Geothermal heat pumps (GHP) are environmentally benign and represent a large potential for reduction of CO2 emission. The CO2 emission rates depend on the energy efficiency of the equipment as well as the fuel mix and the efficiency of electricity generation.

 The heat pump needs auxiliary power to accomplish the temperature rise needed in the system. This power, if supplied by renewable energy source like geothermal, then the amount of CO2 emission will be near zero. On the other hand if energy supply is from fossil fuels, then there will be CO2 emission but the amount of CO2 emitted will be lower by several factors compared to conventional energy source used for space heating and cooling.      

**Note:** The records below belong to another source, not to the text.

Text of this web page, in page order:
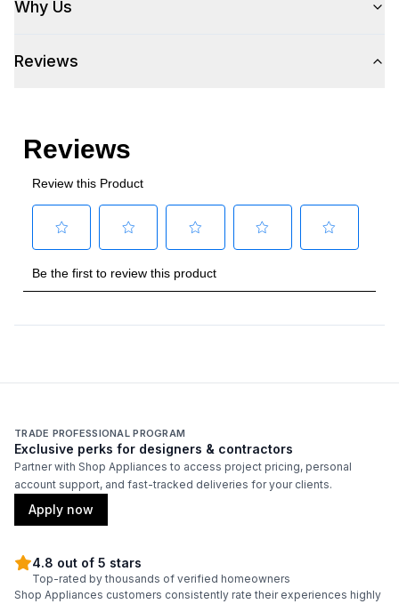
Number Of Drawers
Certifications
Energy Star: Yes
Approved for Commercial Use: Yes
Why Us
Reviews
TRADE PROFESSIONAL PROGRAM
Exclusive perks for designers & contractors
Partner with Shop Appliances to access project pricing, personal
account support, and fast-tracked deliveries for your clients.
Apply now
4.8 out of 5 stars
Top-rated by thousands of verified homeowners
Shop Appliances customers consistently rate their experiences highly
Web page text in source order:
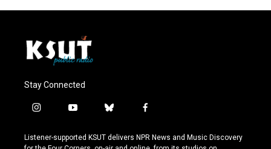
Stay Connected
i
s
t
y
u
t
b
u
e
f
c
e
Listener-supported KSUT delivers NPR News and Music Discovery
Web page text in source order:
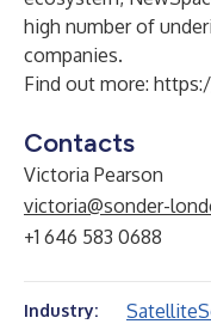
high number of
companies.
Find out more:
Contacts
Victoria Pearson
victoria@sonder-
+1 646 583 0688
Industry: Satellite
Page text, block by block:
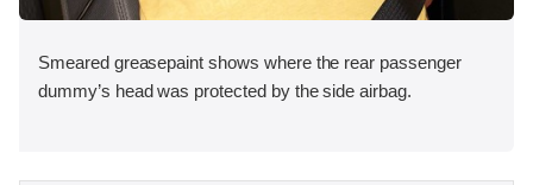
Smeared greasepaint shows where the rear passenger
dummy’s head was protected by the side airbag.
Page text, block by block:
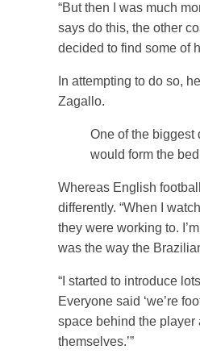
“But then I was much
says do this, the other
decided to find some of
In attempting to do so,
Zagallo.
One of the biggest
would form the
Whereas English
differently. “When I
they were working to.
was the way the
“I started to introduce
Everyone said ‘we’re
space behind the player
themselves.’”
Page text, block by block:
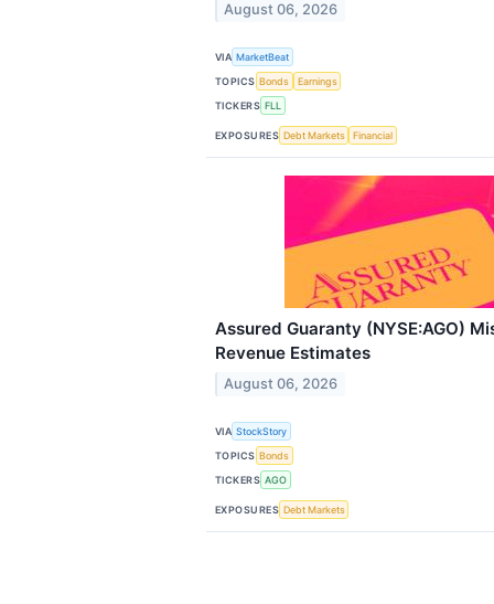
August 06, 2026
VIA MarketBeat
TOPICS Bonds
Earnings
TICKERS FLL
EXPOSURES Debt Markets Financial
Assured Guaranty (NYSE:AGO)
Revenue Estimates
August 06, 2026
VIA StockStory
TOPICS Bonds
TICKERS AGO
EXPOSURES Debt Markets
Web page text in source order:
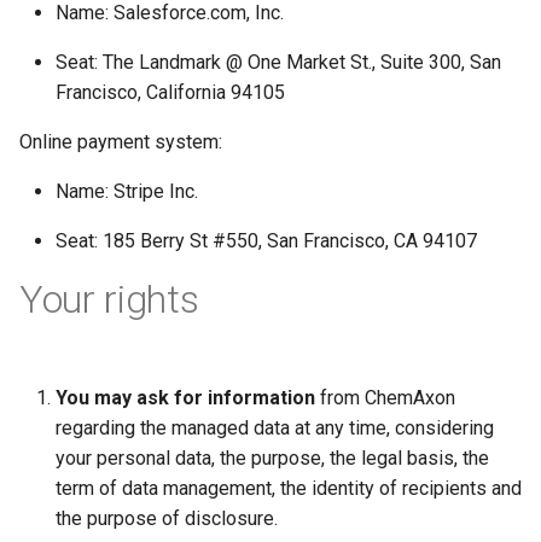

The average CO2 emission associated with generation of electricity is estimated to be 0.953 kg CO2/kWh ( coal based power plants) while geothermal power plants emit  0.893 kg CO2/MWhr. Electrically driven heat pump reduces the CO2 emission by 45% compared with an oil fired boiler and 33% compared with a gas fired boiler. The total CO2 reduction potential of heat pumps has been estimated to be 1.2 billion tonnes per year or about 6% of the global emission.

 In India, 33 % of electricity  ( coal based power) is utilized by the building sector (commercial and domestic ). A major amount is spent for space cooling, refrigeration and hot water supply. This amounts to emission of 234 x 109 kg CO2. If India utilizes  G H Ps (low enthalpy geothermal sources), so much of CO2  emission can be reduced.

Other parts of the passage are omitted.